08:45 - 09:15	Isabelle Kraemer (presenting author), Iva Bartunkova, Bernd Eissfeller: Evaluation of a Peer-to-Peer Kalman Filter in Weak-Signal Areas using a Software GNSS-Signal-Simulator The interest in pedestrian navigation in urban canyons and indoors continuously increases since more and more devices are equipped with a GNSS chip. But the navigation in weak-signal areas demand more sophisticated techniques than positioning in areas with free line-of-sight. One possible solution is the integration of Assisted-GNSS (A-GNSS). But A-GNSS requires increased network traffic and a device that is able to process assistance data the here introduced avoids these drawbacks. Instead basic sensors for dead reckoning and local peer-to-peer ad-hoc networks are used to provide a position. Peers apply a Kalman Filter mutually to improve their estimated position. The approach is examined by simulations and uses a Software GNSS-signal-simulator to realistically emulate weak-signal areas.

09:15 - 09:45	Danai Skournetou (presenting author) and Elena-Simona Lohan: Pulse shaping investigation for the applicability of future GNSS signals in indoor environments It has been commonly recognized that the use of Global Navigation Satellite System (GNSS) signals for indoor positioning is extremely challenging due to the significantly attenuated signal power and the presence of strong multipath components. However, as the advent of new GNSS signals is expected to improve the position accuracy in outdoor environments, their applicability in indoor environments shall be re-examined.
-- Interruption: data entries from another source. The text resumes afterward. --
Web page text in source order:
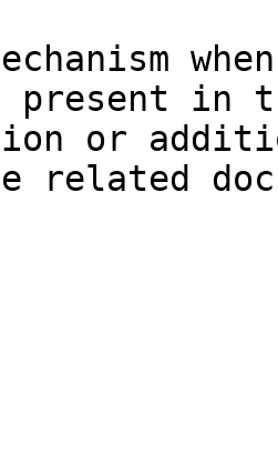
in
or
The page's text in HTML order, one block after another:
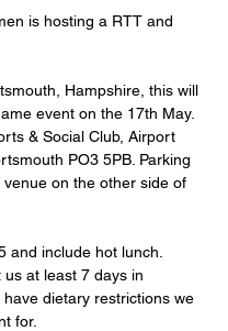
is hosting a RTT and
Hampshire, this will
event on the 17th May.
& Social Club, Airport
PO3 5PB. Parking
venue on the other side of
and include hot lunch.
us at least 7 days in
dietary restrictions we
for.
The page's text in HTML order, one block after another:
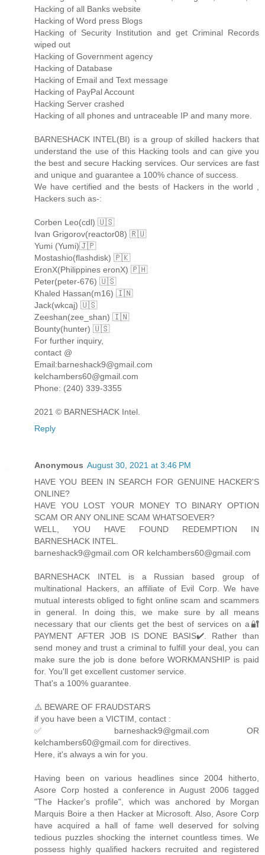
Hacking of all Banks website
Hacking of Word press Blogs
Hacking of Security Institution and get Criminal Records
wiped out
Hacking of Government agency
Hacking of Database
Hacking of Email and Text message
Hacking of PayPal Account
Hacking Server crashed
Hacking of all phones and untraceable IP and many more.
BARNESHACK INTEL(BI) is a group of skilled hackers that
understand the use of this Hacking tools and can give you
the best and secure Hacking services. Our services are fast
and unique and guarantee a 100% chance of success.
We have certified and the bests of Hackers in the world ,
Hackers such as-:
Corben Leo(cdl) 🇺🇸
Ivan Grigorov(reactor08) 🇷🇺
Yumi (Yumi)🇯🇵
Mostashio(flashdisk) 🇵🇰
EronX(Philippines eronX) 🇵🇭
Peter(peter-676) 🇺🇸
Khaled Hassan(m16) 🇮🇳
Jack(wkcaj) 🇺🇸
Zeeshan(zee_shan) 🇮🇳
Bounty(hunter) 🇺🇸
For further inquiry,
contact @
Email:barneshack9@gmail.com
kelchambers60@gmail.com
Phone: (240) 339-3355
2021 © BARNESHACK Intel.
Reply
Anonymous August 30, 2021 at 3:46 PM
HAVE YOU BEEN IN SEARCH FOR GENUINE HACKER'S
ONLINE?
HAVE YOU LOST YOUR MONEY TO BINARY OPTION
SCAM OR ANY ONLINE SCAM WHATSOEVER?
WELL, YOU HAVE FOUND REDEMPTION IN
BARNESHACK INTEL.
barneshack9@gmail.com OR kelchambers60@gmail.com
BARNESHACK INTEL is a Russian based group of
multinational Hackers, an affiliate of Evil Corp. We have
mutual interests obliged to fight online scam and scammers
in general. In doing this, we make sure by all means
necessary that our clients get the best of services on a🔐
PAYMENT AFTER JOB IS DONE BASIS✔️. Rather than
send money and trust a criminal to fulfill your deal, you can
make sure the job is done before WORKMANSHIP is paid
for. You'll get excellent customer service.
That's a 100% guarantee.
⚠️ BEWARE OF FRAUDSTARS
if you have been a VICTIM, contact :
✅ barneshack9@gmail.com OR
kelchambers60@gmail.com for directives.
Here, it's always a win for you.
Having been on various headlines since 2004 hitherto,
Asore Corp hosted a conference in August 2006 tagged
"The Hacker's profile", which was anchored by Morgan
Marquis Boire a then Hacker at Microsoft. Also, Asore Corp
have acquired a hall of fame well deserved for solving
tedious puzzles shocking the internet countless times. We
possess highly qualified hackers recruited and registered

In this paper, we investigate the impact of different pulse shapes on the tracking accuracy of the future Global Positioning System (GPS) and Galileo signals. The simulation results indicate what the best pulse shape for indoor scenarios is and whether we need to employ different shapes when dealing with code-based or carrier phase-based estimation.
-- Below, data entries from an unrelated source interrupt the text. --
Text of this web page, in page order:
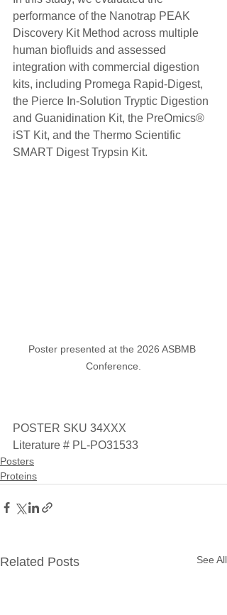
performance of the Nanotrap PEAK
Discovery Kit Method across multiple
human biofluids and assessed
integration with commercial digestion
kits, including Promega Rapid-Digest,
the Pierce In-Solution Tryptic Digestion
and Guanidination Kit, the PreOmics®
iST Kit, and the Thermo Scientific
SMART Digest Trypsin Kit.
Poster presented at the 2026 ASBMB
Conference.
POSTER SKU 34XXX
Literature # PL-PO31533
Posters
Proteins
Related Posts See All
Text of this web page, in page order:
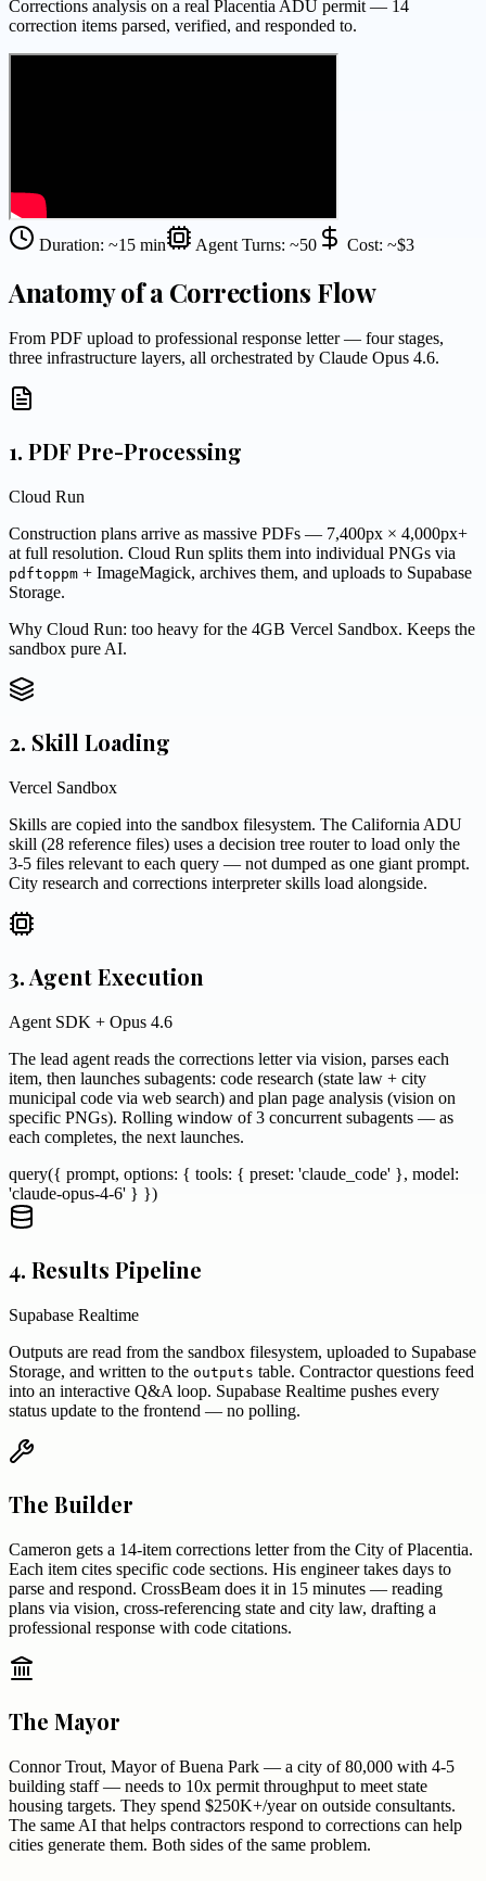
Corrections analysis on a real Placentia ADU permit — 14
correction items parsed, verified, and responded to.
Duration: ~15 min Agent Turns: ~50 Cost: ~$3
Anatomy of a Corrections Flow
From PDF upload to professional response letter — four stages,
three infrastructure layers, all orchestrated by Claude Opus 4.6.
1. PDF Pre-Processing
Cloud Run
Construction plans arrive as massive PDFs — 7,400px × 4,000px+
at full resolution. Cloud Run splits them into individual PNGs via
pdftoppm + ImageMagick, archives them, and uploads to Supabase
Storage.
Why Cloud Run: too heavy for the 4GB Vercel Sandbox. Keeps the
sandbox pure AI.
2. Skill Loading
Vercel Sandbox
Skills are copied into the sandbox filesystem. The California ADU
skill (28 reference files) uses a decision tree router to load only the
3-5 files relevant to each query — not dumped as one giant prompt.
City research and corrections interpreter skills load alongside.
3. Agent Execution
Agent SDK + Opus 4.6
The lead agent reads the corrections letter via vision, parses each
item, then launches subagents: code research (state law + city
municipal code via web search) and plan page analysis (vision on
specific PNGs). Rolling window of 3 concurrent subagents — as
each completes, the next launches.
query({ prompt, options: { tools: { preset: 'claude_code' }, model:
'claude-opus-4-6' } })
4. Results Pipeline
Supabase Realtime
Outputs are read from the sandbox filesystem, uploaded to Supabase
Storage, and written to the outputs table. Contractor questions feed
into an interactive Q&A loop. Supabase Realtime pushes every
status update to the frontend — no polling.
The Builder
Cameron gets a 14-item corrections letter from the City of Placentia.
Each item cites specific code sections. His engineer takes days to
parse and respond. CrossBeam does it in 15 minutes — reading
plans via vision, cross-referencing state and city law, drafting a
professional response with code citations.
The Mayor
Connor Trout, Mayor of Buena Park — a city of 80,000 with 4-5
building staff — needs to 10x permit throughput to meet state
housing targets. They spend $250K+/year on outside consultants.
The same AI that helps contractors respond to corrections can help
cities generate them. Both sides of the same problem.
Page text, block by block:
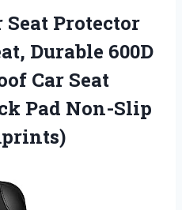
Seat Protector
Durable 600D
Car Seat
Pad Non-Slip
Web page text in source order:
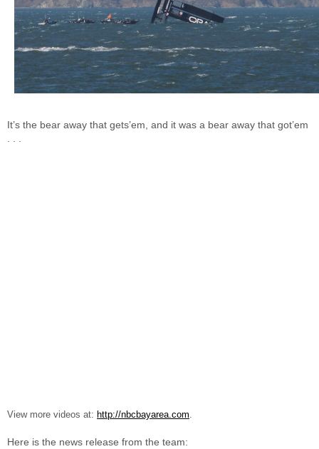
It’s the bear away that gets’em, and it was a bear away that got’em
. . .
View more videos at: http://nbcbayarea.com.
Here is the news release from the team:
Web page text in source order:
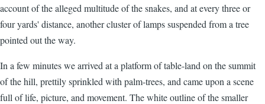
account of the alleged multitude of the snakes, and at every three or
four yards' distance, another cluster of lamps suspended from a tree
pointed out the way.
In a few minutes we arrived at a platform of table-land on the summit
of the hill, prettily sprinkled with palm-trees, and came upon a scene
full of life, picture, and movement. The white outline of the smaller
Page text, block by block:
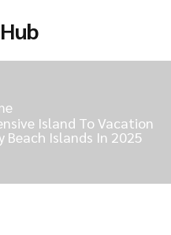
Island To Vacation
Beach Islands In 2025
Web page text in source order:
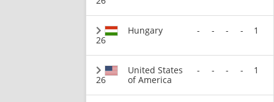
26
Hungary - - - - 1
26
United States
of America
- - - - 1
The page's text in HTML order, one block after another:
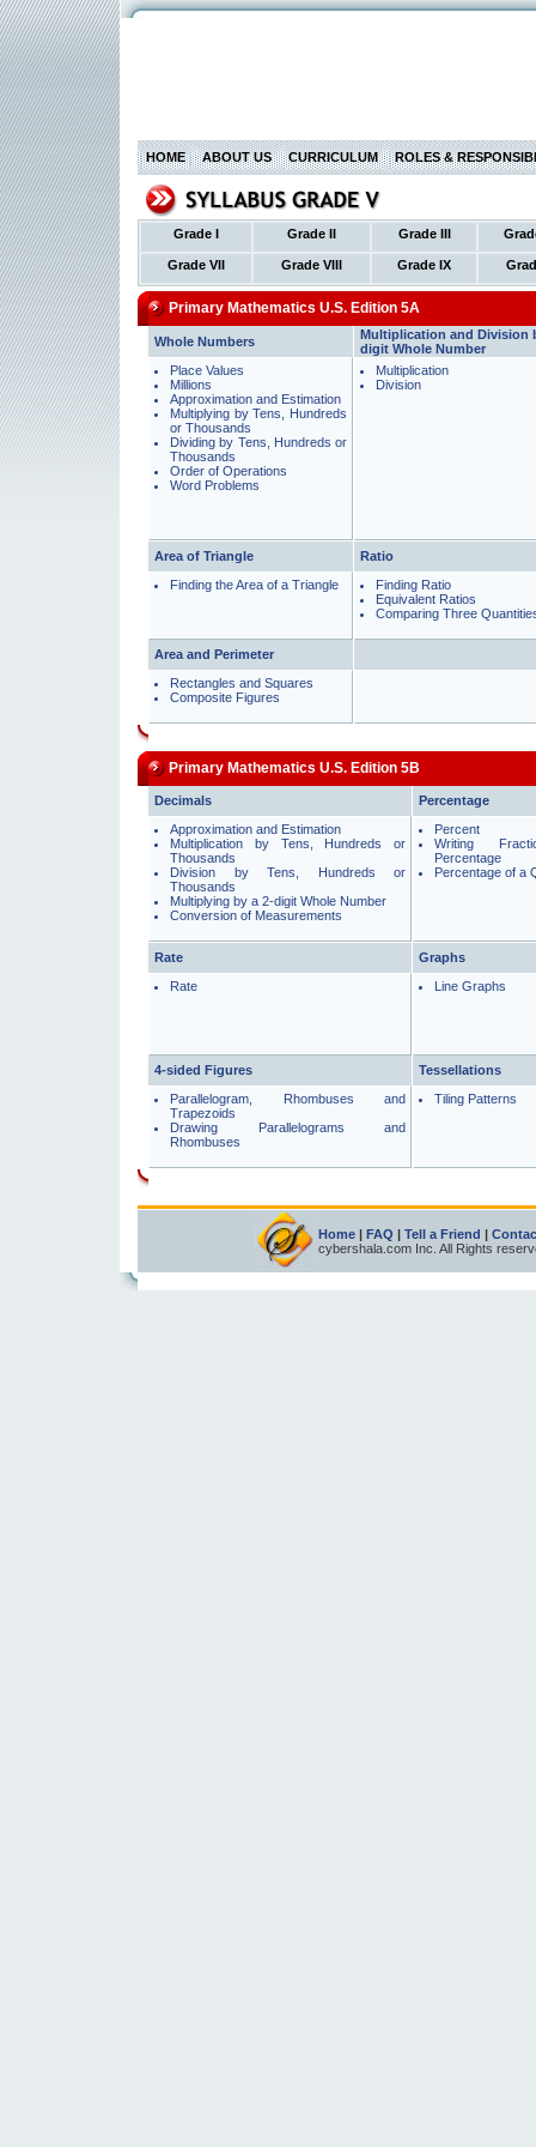
HOME ABOUT US CURRICULUM ROLES &
Grade I Grade II Grade III
Grade VII Grade VIII Grade IX
Primary Mathematics U.S. Edition 5A
Whole Numbers
Multiplication and Division
digit Whole Number
Place Values
Millions
Approximation and Estimation
Multiplying by Tens, Hundreds
or Thousands
Dividing by Tens, Hundreds or
Thousands
Order of Operations
Word Problems
Multiplication
Division
Area of Triangle
Ratio
Finding the Area of a Triangle
Finding Ratio
Equivalent Ratios
Comparing Three
Area and Perimeter
Rectangles and Squares
Composite Figures
Primary Mathematics U.S. Edition 5B
Decimals
Percentage
Approximation and Estimation
Multiplication by Tens, Hundreds or
Thousands
Division by Tens, Hundreds or
Thousands
Multiplying by a 2-digit Whole Number
Conversion of Measurements
Percent
Writing
Percentage
Percentage of a
Rate
Graphs
Rate
Line Graphs
4-sided Figures
Tessellations
Parallelogram, Rhombuses and
Trapezoids
Drawing Parallelograms and
Rhombuses
Tiling Patterns
Home | FAQ | Tell a Friend |
cybershala.com Inc. All Rights

09:45 - 09:47	Marco Piras (presenting author, at DITAG, Politecnico di Torino), Alberto Cina: Indoor positioning using low cost GPS receivers: tests and statistical analyses (Poster Teaser) In recent years, GPS chipset technologies have been changed completely in order to allow for positioning under extreme conditions, such as in indoor environments. The necessity of always having a positioning capability is rising, but what accuracy level can be reached? Some specific tests have been carried out to estimate the limits for indoor positioning. It has also been evaluated whether this technique can be used for GIS applications. A low cost receiver tailored to indoor positioning, has been used in several tests in a test field, in both kinematic and static mode. The results show that the obtained performance in indoor positioning is encouraging, but still needs to be improved using additional sensors (i.e. INS, RF).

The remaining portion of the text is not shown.